Budapest, 02.09.1863 - Paris, 20.02.1958 

Philipp studied at the Paris Conservatoire under Georges Amadée St. Claire Mathias (1826-1910;  himself a student of Kalkbrenner and Chopin) finishing in 1883 with the 1st pianoforte prize. At the same time he had sought further assistance from Stephen Heller, Camille Saint-Saëns and the Liszt pupil Théodore Ritter (1841-1886) and with this as his background he embarked upon a career as concert and recital pianist making appearances in most parts of Europe.
In 1890 he formed a trio with Bertholier and Loeb and he revived the Société des Instruments de Vent during the years 1896 and 1901. He was appointed professor
at the Paris Conservatoire in 1903 - a post he held for the next 31 years (being succeeded by Robert Casadesus), but in 1941 he settled in USA teaching at different institutions - first in New York and later in Montreal. From 1955 he divided his time between New York and Paris - and at this time giving his Farewell recitals at the age of 92.
Today he is almost entirely known for his educational works but beside them he has composed two orchestral works: Rêverie mélancolique and Sérénade humoristique as well as a concertino for three pianos and a suite for two pianos.  

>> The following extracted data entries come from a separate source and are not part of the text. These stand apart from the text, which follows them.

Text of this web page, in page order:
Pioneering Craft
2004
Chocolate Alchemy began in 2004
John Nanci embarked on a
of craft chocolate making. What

Exercises et études technique pour le main gauche d'apres Bach, Chopin, Czerny, Kessler, Kreutzer, Mendelssohn, Schumann et Weber  (1895) (Durand)

Deux Etudes d'apres Mendelssohn  (1910) (Leduc)
(One of them is Moto perpetuo)

No.3 from: Six études de concert  (Hamelle)
The first five are d'après Chopin and no. 2 and 3 are: Waltz op. 64 no. 1 (The Minute Waltz) and Étude op. 25 no. 2 - see discographic note below about this - and it is also published by Musica Obscura. (The last Étude de concert is Weber's Mouvement perpétuel from his sonata op. 24)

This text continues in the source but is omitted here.